Racial and ethnic minority rights: Minority groups often suffered from severe disparities in policing, with governments prosecuting minority-on-majority crime relentlessly while turning a blind eye to majority-on-minority or minority-on-minority crime. The term “race riot” today conjures up images of violent protests by minorities, but historically it meant the opposite: frenzied mobs of people from the majority ethnic group going on rampages against minorities that featured beating, looting, property destruction, and rape. Rather than the small-scale acts they tend to be today, racial lynchings were once public and widely-attended events with a carnival-like atmosphere. Unpunished violence against minorities declined for several reasons: the majority group’s empathy increased, the minority group got more involved in governance and policing, mob violence got increasingly scorned as a political tactic, and national governments got in the habit of calling in national militias during crises where the local police was known to be biased.
Women’s rights: Rape and intimate partner abuse started being taken seriously and actively prosecuted. As divorces became easier to obtain, spousal homicide rates declined significantly. Especially as mixed-gender workplaces became the norm, aggressive macho behavior from men became increasingly ridiculed and demonized.

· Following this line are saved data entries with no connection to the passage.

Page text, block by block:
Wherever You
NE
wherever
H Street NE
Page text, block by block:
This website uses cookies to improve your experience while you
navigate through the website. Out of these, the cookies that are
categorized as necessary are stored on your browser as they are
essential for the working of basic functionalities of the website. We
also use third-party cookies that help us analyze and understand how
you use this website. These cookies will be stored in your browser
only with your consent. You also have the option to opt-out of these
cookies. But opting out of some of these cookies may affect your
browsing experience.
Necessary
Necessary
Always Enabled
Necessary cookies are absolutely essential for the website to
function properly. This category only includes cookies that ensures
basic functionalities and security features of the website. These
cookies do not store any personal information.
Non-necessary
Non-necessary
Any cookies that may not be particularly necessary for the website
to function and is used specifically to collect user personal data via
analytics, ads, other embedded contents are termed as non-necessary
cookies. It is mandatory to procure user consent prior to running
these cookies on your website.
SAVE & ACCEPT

Children’s rights: Whereas agrarian cultures tended to view children as little rascals who needed to be socialized by force, industrial cultures cherished children as intrinsically innocent. Contraception significantly reduced unwanted pregnancies and abortion offered a more ethically palatable alternative to infanticide; infanticide rates fell a thousandfold in the 20th century West and it was finally criminalized. Scientific evidence showed that adult-style moralizing, threatening, and punishing is ineffective and counterproductive when dealing with children. Corporal punishment fell into decline both in schools and at home, getting banned outright in a growing number of jurisdictions. Governments began taking child abuse seriously. Beginning in the 2000s, schools started actively cracking down on bullying between children.

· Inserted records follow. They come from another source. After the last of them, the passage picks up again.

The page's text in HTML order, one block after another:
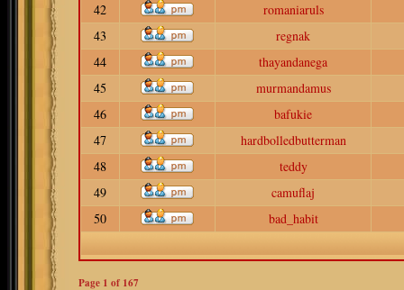
42
romaniaruls
43
regnak
44
thayandanega
45
murmandamus
46
bafukie
47
hardbolledbutterman
48
teddy
49
camuflaj
50
bad_habit
Page 1 of 167

Gay rights: Homosexuality, especially among men, was widely demonized by agrarian societies, an example of the human tendency to attach moral meaning to things that gross them out. The first priority of the gay rights movement was decriminalization; this was followed by drives for anti-discrimination protections, cultural destigmatization, and legal recognition of same-sex relationships. The public’s sympathy towards homosexuals increased, especially as the scientific evidence mounted that a homosexual orientation is not freely chosen and is not correlated with any pathologies. Knowing openly gay people in one’s own life was strongly correlated with acceptance of gay people in general. Even the people who viewed homosexuality as immoral increasingly adopted the stance that it is not the government’s job to enforce this moral claim.

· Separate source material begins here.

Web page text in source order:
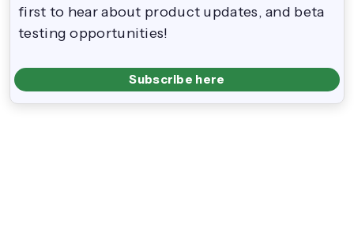
first to hear about product updates, and beta
testing opportunities!
Subscribe here

Animal rights: The once-common belief that animals were unfeeling automatons was thoroughly discredited by the 20th century. New laws prohibited the mistreatment of animals in agriculture, research, and the entertainment business. Animal blood sports such as cockfighting were banned. Recreational hunting and fishing fell into decline and became increasingly associated with old men. Younger generations of Westerners began eating less meat than their parents’ generation. Vegetarianism became a socially tolerated and accommodated stance, albeit a rare one that most people lapsed out of. The animal rights movement was notable in that animals were not advocating for themselves and people had nothing to gain from reducing animal suffering; the movement happened because treating humans well while treating animals badly had become too big of a moral contradiction. Humanity’s circle of sympathy had expanded to its maximum possible size, covering any conscious being capable of suffering.
The various rights revolutions always proceeded in tandem because each one used analogous reasoning to the others. Most of the rights revolutions occurred first in Western Europe and Anglosphere countries, followed by blue US states, followed by red US states, followed by the democracies of East Asia and Latin America, followed by authoritarian countries, followed by sub-Saharan Africa and the Islamic world at the end. The liberalization of the world was uneven, but no part of the world was untouched by the rights revolutions.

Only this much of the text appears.